- _Available data_:
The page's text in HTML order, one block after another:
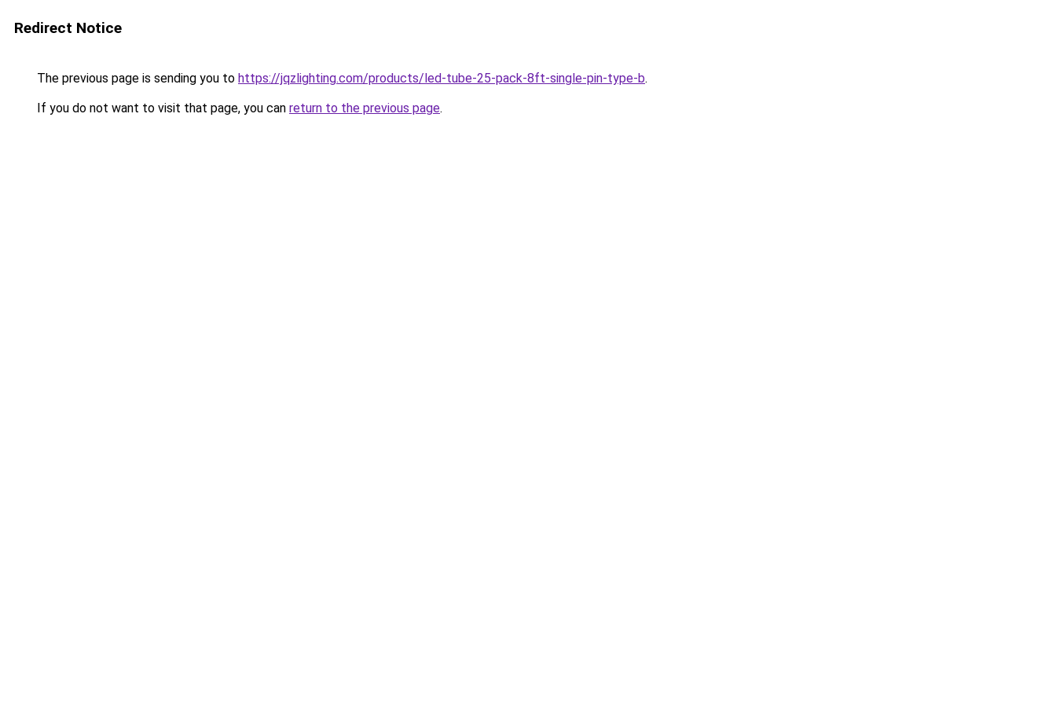
Redirect Notice
The previous page is sending you to https://jqzlighting.com/products/led-tube-25-pack-8ft-single-pin-type-b.
If you do not want to visit that page, you can return to the previous page.

- _Task goal_: Please give all of the material again, exactly, without the images.

- _Result of the task_:
The page's text in HTML order, one block after another:
Redirect Notice
The previous page is sending you to https://jqzlighting.com/products/led-tube-25-pack-8ft-single-pin-type-b.
If you do not want to visit that page, you can return to the previous page.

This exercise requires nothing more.